Language-integrated querying for Python 3 using the BOLDR framework.
This project is the result of a 6-week internship at the LRI in Orsay, in which I was tasked with with building a Python library that would allow Python developers to write database queries using idiomatic Python constructs such as comprehensions and user-defined functions.
For instance, for this user-defined function:
def at_least(salary):
return [{'name': e.name}
for e in employees
if e.salary < salary]
This library would generate the following SQL query:
SELECT e.name
FROM employees AS e
WHERE e.salary < {salary}
Where {salary}
acts as a placeholder for the value of salary
provided to the function.
Under the hood, the qir
module uses introspection to translate Python code into an intermediate representation –the QIR– at runtime. This representation is then translated into the desired query language (SQL, HiveQL, JSON, etc.) using the BOLDR framework (which is being built at the LRI).

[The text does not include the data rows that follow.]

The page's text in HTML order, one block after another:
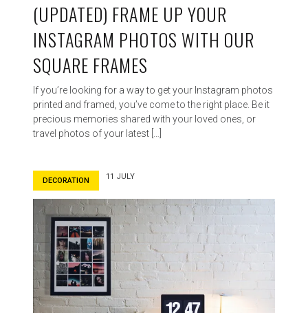
(UPDATED) FRAME UP YOUR
INSTAGRAM PHOTOS WITH OUR
SQUARE FRAMES
If you’re looking for a way to get your Instagram photos
printed and framed, you’ve come to the right place. Be it
precious memories shared with your loved ones, or
travel photos of your latest […]
DECORATION 11 JULY
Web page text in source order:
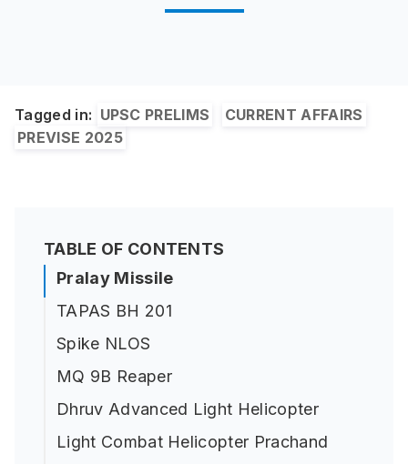
Tagged in: UPSC PRELIMS
CURRENT AFFAIRS
PREVISE 2025
TABLE OF CONTENTS
Pralay Missile
TAPAS BH 201
Spike NLOS
MQ 9B Reaper
Dhruv Advanced Light Helicopter
Light Combat Helicopter Prachand
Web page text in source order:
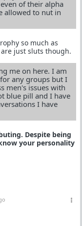
of their alpha
allowed to nut in
so much as
just sluts though.
me on here. I am
any groups but I
men's issues with
blue pill and I have
I have
Despite being
your personality
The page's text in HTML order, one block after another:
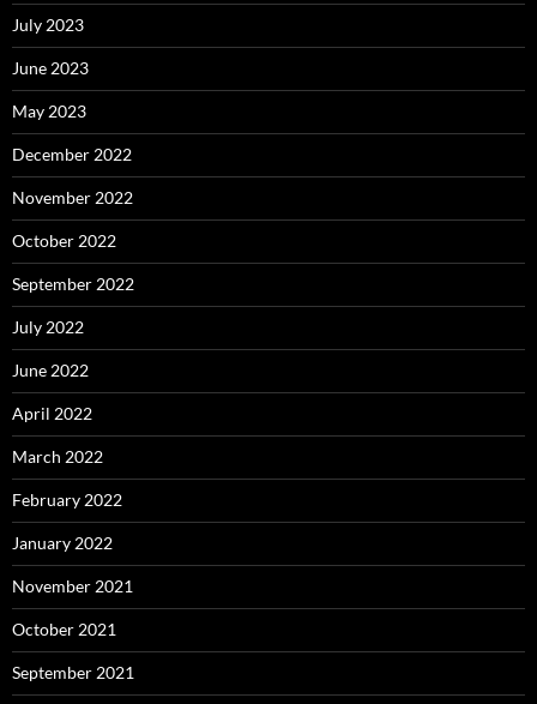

Introspection is done through CPython's dis
module, which allows the inspection of the bytecode of any function at runtime. This bytecode is then converted into a QIR term using a symbolic stack machine described in the internship report. I chose to use dis
over inspect
as it handles anonymous functions much better, and because, let's face it, it's quite funny trying to translate bytecode into a lambda-calculus-like representation.
Communication between the Python client and the BOLDR server is achieved using Protocol Buffers and gRPC.
The share
directory contains:
- a 20-page internship report that explains the whole translation procedure in details;
- a Beamer presentation –written in French– that summarizes the internship.